[Stored dataset items]
++++++++

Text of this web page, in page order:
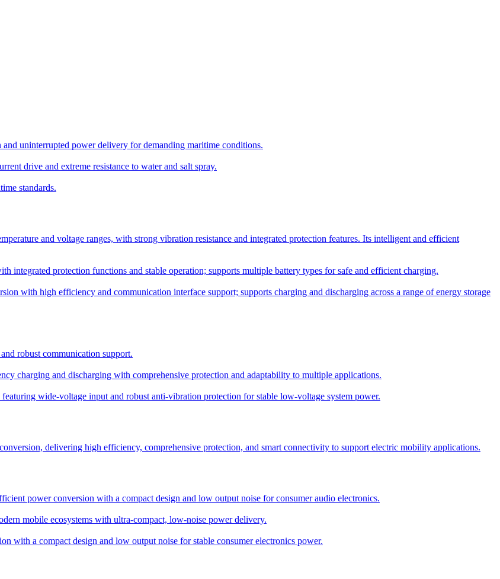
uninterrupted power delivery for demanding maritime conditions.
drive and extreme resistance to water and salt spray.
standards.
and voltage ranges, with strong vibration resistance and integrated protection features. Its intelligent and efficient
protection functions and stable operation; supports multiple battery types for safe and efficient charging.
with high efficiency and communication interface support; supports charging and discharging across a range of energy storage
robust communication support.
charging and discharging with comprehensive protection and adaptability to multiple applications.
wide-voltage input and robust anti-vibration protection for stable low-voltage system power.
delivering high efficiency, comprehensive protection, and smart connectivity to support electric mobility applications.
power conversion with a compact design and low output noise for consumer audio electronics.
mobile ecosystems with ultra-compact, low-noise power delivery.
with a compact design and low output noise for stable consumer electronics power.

++++++++

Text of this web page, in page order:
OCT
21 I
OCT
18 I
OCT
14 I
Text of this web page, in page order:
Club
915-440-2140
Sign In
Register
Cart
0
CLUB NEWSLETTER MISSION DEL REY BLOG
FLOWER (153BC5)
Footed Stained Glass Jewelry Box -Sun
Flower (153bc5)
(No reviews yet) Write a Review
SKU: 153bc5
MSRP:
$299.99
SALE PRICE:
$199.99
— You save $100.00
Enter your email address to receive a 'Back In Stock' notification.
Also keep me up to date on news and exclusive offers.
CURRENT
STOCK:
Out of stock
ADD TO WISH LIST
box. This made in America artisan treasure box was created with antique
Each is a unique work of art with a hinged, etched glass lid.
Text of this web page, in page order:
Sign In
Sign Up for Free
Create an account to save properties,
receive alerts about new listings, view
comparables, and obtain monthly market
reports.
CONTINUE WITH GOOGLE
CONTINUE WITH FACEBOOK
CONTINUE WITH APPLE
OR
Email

++++++++

Problem description: Please give an exact copy of the lines above, beginning with the line containing "robust communication support." and running through the line containing "with a compact design and low output noise for stable", and of no other lines.

Solution for this problem:
robust communication support.
charging and discharging with comprehensive protection and adaptability to multiple applications.
wide-voltage input and robust anti-vibration protection for stable low-voltage system power.
delivering high efficiency, comprehensive protection, and smart connectivity to support electric mobility applications.
power conversion with a compact design and low output noise for consumer audio electronics.
mobile ecosystems with ultra-compact, low-noise power delivery.
with a compact design and low output noise for stable consumer electronics power.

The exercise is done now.